Introducing: Julie Reverb

juliereverb

Editors’ note: As we head towards publication, we thought we would introduce our contributors.

Julie Reverb started writing ‘while in bed with a hangover in Spring 2012.’ She says she writes ‘intensely about nothing,’ purely for ‘punches and cadence.’ We believe her. You will too if you follow the trail of her work through some of the best writing venues out there: ‘Pound It’ in Squawk Back, ‘You’ve Got Something on Your Face’ in Calamari Press’ Sleeping Fish, ‘The Bad News First’ in 3:AM Magazine. It’s staggering to think she’s only been at it for a few years.

For gorse, Julie has written ‘Inverted Yearning,’ a sharp little story that pulls no punches:

Her dad’s death is neatly assuaged in a late-night murmuring era. It’s not yet complete, but there are crying walks, alone. He’d seen Roy Orbison once, at Caesars Palace. Cry-i-i-i-ing over you.
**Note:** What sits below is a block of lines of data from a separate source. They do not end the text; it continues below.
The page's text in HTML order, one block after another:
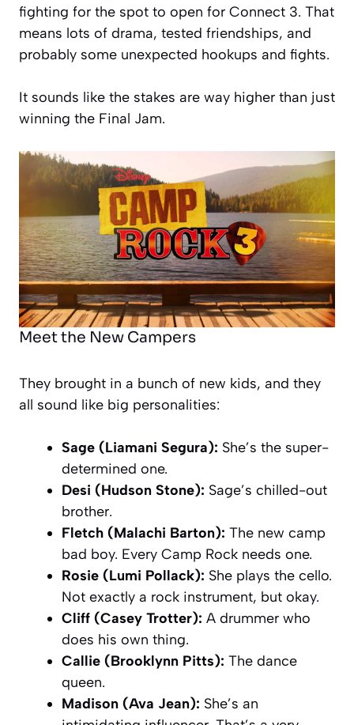
fighting for the spot to open for Connect 3. That
means lots of drama, tested friendships, and
probably some unexpected hookups and fights.
It sounds like the stakes are way higher than just
winning the Final Jam.
Meet the New Campers
They brought in a bunch of new kids, and they
all sound like big personalities:
Sage (Liamani Segura): She’s the super-
determined one.
Desi (Hudson Stone): Sage’s chilled-out
brother.
Fletch (Malachi Barton): The new camp
bad boy. Every Camp Rock needs one.
Rosie (Lumi Pollack): She plays the cello.
Not exactly a rock instrument, but okay.
Cliff (Casey Trotter): A drummer who
does his own thing.
Callie (Brooklynn Pitts): The dance
queen.
Madison (Ava Jean): She’s an
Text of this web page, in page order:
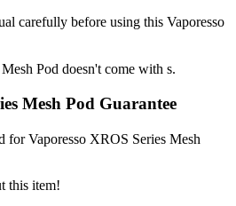
carefully before using this Vaporesso
Pod doesn't come with s.
Mesh Pod Guarantee
Vaporesso XROS Series Mesh
this item!
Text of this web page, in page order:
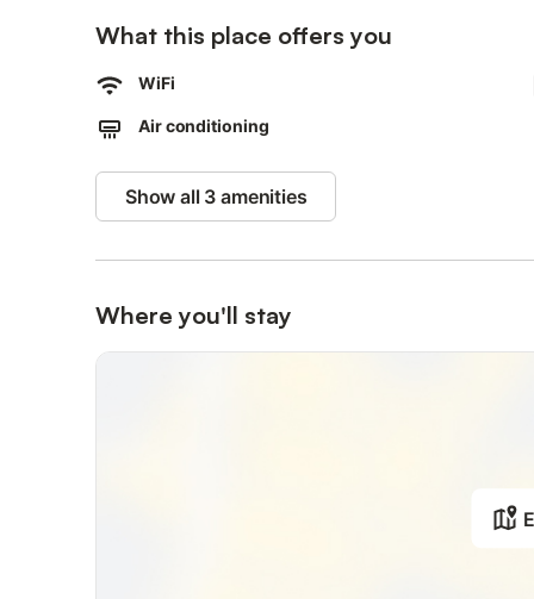
On-site parking (for a fee)
The room is equipped with a double bed and a single
Full bathroom with shower, sink, bidet and toilet.
hairdryer.
Small dogs allowed on request and upon payment of a
What this place offers you
WiFi
Air conditioning
Show all 3 amenities
Where you'll stay
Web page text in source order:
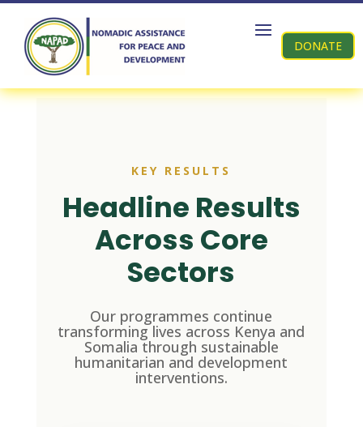
DONATE
KEY RESULTS
Headline Results
Across Core
Sectors
Our programmes continue
transforming lives across Kenya and
Somalia through sustainable
humanitarian and development
interventions.
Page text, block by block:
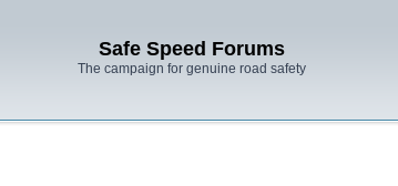
Safe Speed Forums
The campaign for genuine road safety
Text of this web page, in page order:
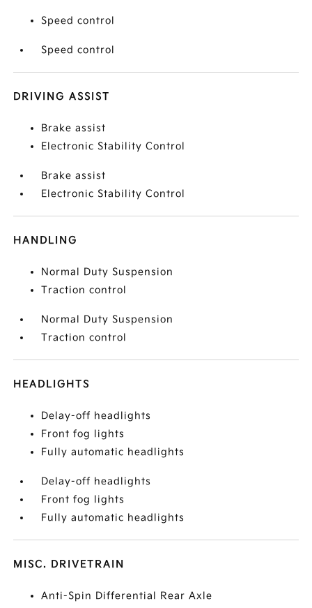
Speed control
Speed control
DRIVING ASSIST
Brake assist
Electronic Stability Control
Brake assist
Electronic Stability Control
HANDLING
Normal Duty Suspension
Traction control
Normal Duty Suspension
Traction control
HEADLIGHTS
Delay-off headlights
Front fog lights
Fully automatic headlights
Delay-off headlights
Front fog lights
Fully automatic headlights
MISC. DRIVETRAIN
Anti-Spin Differential Rear Axle
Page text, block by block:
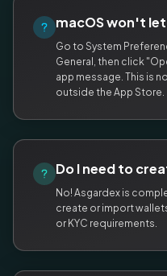
macOS won't
Go to System
General, then click
app message. This is
outside the App Store.
Do I need to
No! Asgardex is
create or import
or KYC requirements.
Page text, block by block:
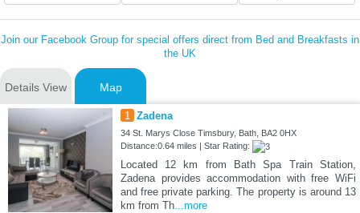
Join our Facebook Group for special offers direct from Bed and Breakfasts in
the UK
Details View Map
1 Zadena
34 St. Marys Close Timsbury, Bath, BA2 0HX
Distance:0.64 miles | Star Rating:
Located 12 km from Bath Spa Train Station,
Zadena provides accommodation with free WiFi
and free private parking. The property is around 13
km from Th...more
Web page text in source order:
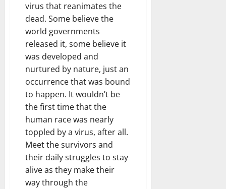
virus that reanimates the
dead. Some believe the
world governments
released it, some believe it
was developed and
nurtured by nature, just an
occurrence that was bound
to happen. It wouldn’t be
the first time that the
human race was nearly
toppled by a virus, after all.
Meet the survivors and
their daily struggles to stay
alive as they make their
way through the
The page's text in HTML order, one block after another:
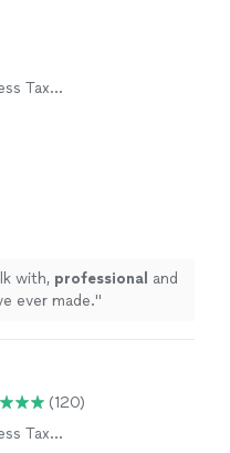
Tax
with, professional and
ever made."
(120)
Tax
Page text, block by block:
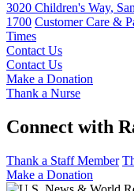
3020 Children's Way,
1700 Customer Care &
Times
Contact Us
Contact Us
Make a Donation
Thank a Nurse
Connect with
Thank a Staff Member
Make a Donation
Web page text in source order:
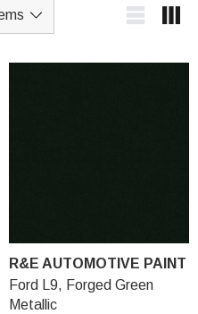
R&E AUTOMOTIVE PAINT
Ford L9, Forged Green
Metallic
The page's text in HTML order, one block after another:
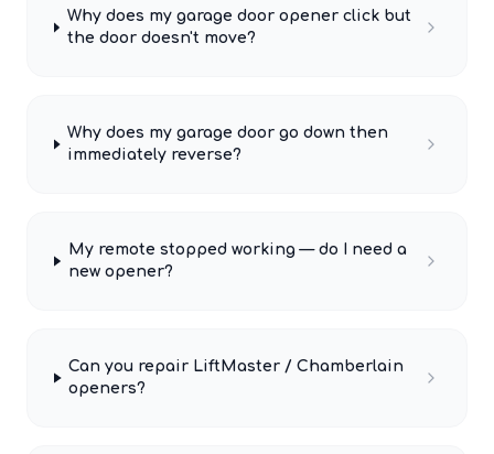
Why does my garage door opener click but
the door doesn't move?
Why does my garage door go down then
immediately reverse?
My remote stopped working — do I need a
new opener?
Can you repair LiftMaster / Chamberlain
openers?
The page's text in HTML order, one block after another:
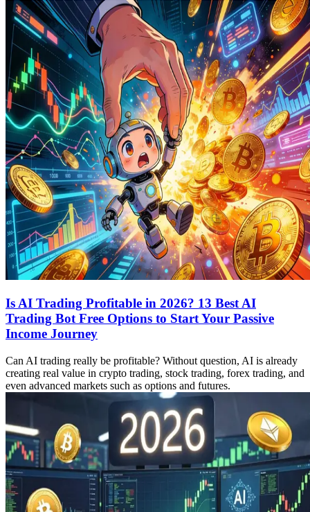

She smokes and watches and thinks on the family business. What will happen to them. The picture has bruised edges she cannot touch, not even with her ring finger. The rabbits aren’t moving and mum is stalling her words. They trail off in their unthinking, smoky letters across a dithering sky. Her dressing-gown belt wilts to the floor, a sigh across domestic tundra. Mum broods in her tea-making. Pouring glides into tepid stirring then forgetting. Where are the biscuits – did she leave them in the car? Did she buy any? They sit apart while the dog concedes into a quarter circle. Deciding against life, dreaming the end.